“My dog knocked over a bottle of bleach cleaner near my laundry pile and I got a sick new shirt out of it.”
“The design on my egg after it cracked while being dropped in the dye.”
“Can you believe I did this to my hair by accident? After having a mental breakdown I actually ended up loving it.”
“I soaked black gram lentils in water for about a day. Such unexpected and colorful results!”
“Forgot my scissors were on my pour table while the crazy exciting pour happened. Now I have a new art piece idea brewing.”
“Accidentally set a hot baking sheet on a plastic cutting board and made a little mushroom forest.”
“My toddler demanded a red sweater I didn’t have enough yarn.”
“This towel my wife accidentally bleached looks like some odd couple kissing in a 17th-century painting.”

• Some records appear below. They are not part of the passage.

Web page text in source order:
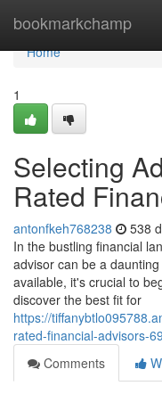
bookmarkchamp
Home
Home
1
Selecting
Rated
antonfkeh768238 538
In the bustling financial
advisor can be a
available, it's crucial to
discover the best fit for
https://
rated-financial-advisors-
Comments
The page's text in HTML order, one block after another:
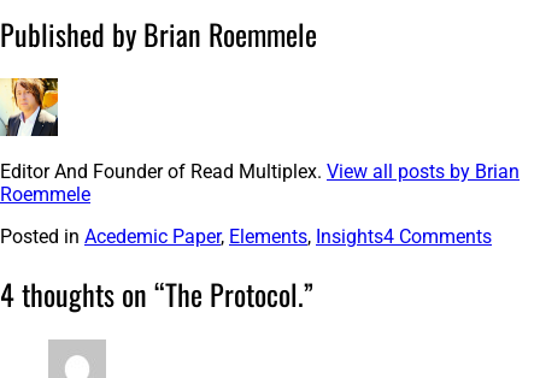
Published by Brian Roemmele
Editor And Founder of Read Multiplex. View all posts by Brian
Roemmele
Posted in Acedemic Paper, Elements, Insights4 Comments
4 thoughts on “The Protocol.”
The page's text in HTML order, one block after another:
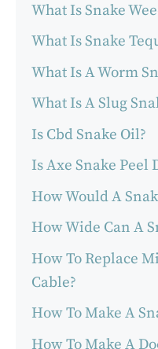
What Is Snake
What Is Snake
What Is A Worm
What Is A Slug
Is Cbd Snake Oil?
Is Axe Snake Peel
How Would A
How Wide Can A
How To Replace
Cable?
How To Make A
How To Make A
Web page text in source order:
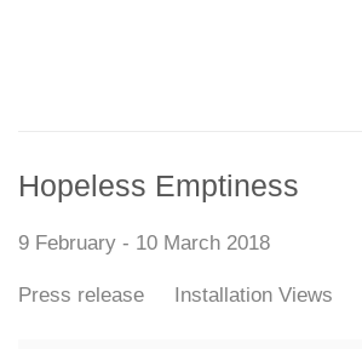
Hopeless Emptiness
9 February - 10 March 2018
Press release Installation Views
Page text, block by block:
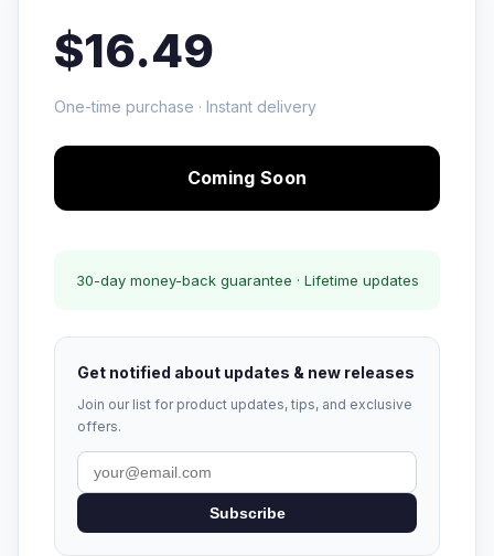
$16.49
One-time purchase · Instant delivery
Coming Soon
30-day money-back guarantee · Lifetime updates
Get notified about updates & new releases
Join our list for product updates, tips, and exclusive
offers.
Subscribe
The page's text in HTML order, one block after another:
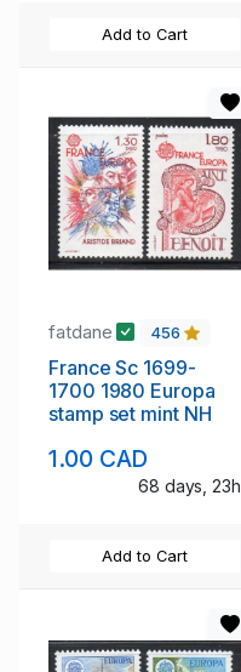
Add to Cart
fatdane 456
France Sc 1699-
1700 1980 Europa
stamp set mint NH
1.00 CAD
68 days, 23h
Add to Cart
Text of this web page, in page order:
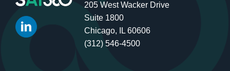
205 West Wacker Drive
Suite 1800
Chicago, IL 60606
(312) 546-4500
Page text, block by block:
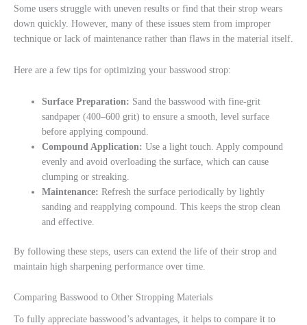
Some users struggle with uneven results or find that their strop wears
down quickly. However, many of these issues stem from improper
technique or lack of maintenance rather than flaws in the material itself.
Here are a few tips for optimizing your basswood strop:
Surface Preparation: Sand the basswood with fine-grit
sandpaper (400–600 grit) to ensure a smooth, level surface
before applying compound.
Compound Application: Use a light touch. Apply compound
evenly and avoid overloading the surface, which can cause
clumping or streaking.
Maintenance: Refresh the surface periodically by lightly
sanding and reapplying compound. This keeps the strop clean
and effective.
By following these steps, users can extend the life of their strop and
maintain high sharpening performance over time.
Comparing Basswood to Other Stropping Materials
To fully appreciate basswood’s advantages, it helps to compare it to

“Unintentionally left beets to over winter in the garden. Chicken for scale.”
“Was mixing polymer clay and accidentally created the ocean.”
“Some of the wet glaze stuck to my fingers when I was moving the piece.”
“I accidentally washed and dried a notepad and created art.”
“If you’ve never poured water on Skittles you are missing out.”
“The result of a passing car while I was taking a panoramic picture. Quite unexpected for me, I scratched my head when I first saw it!”
“A clock in a server room where I work is accidental modern art.”
Bonus: Accidental painting
In the ’30s of the last century, the Mexican painter David Alfaro Siqueiros discovered a new type of art — accidental painting. The paints that got chaotically mixed stunned not only the artist but also ordinary people with their aesthetics and complexity, achieved with very little effort.
Today “accidental painting” is a separate type of art that is closely connected with fluid dynamics. But even not knowing their laws, one can create incredible patterns from colorful acrylic paints. All you need to have is some inspiration and imagination.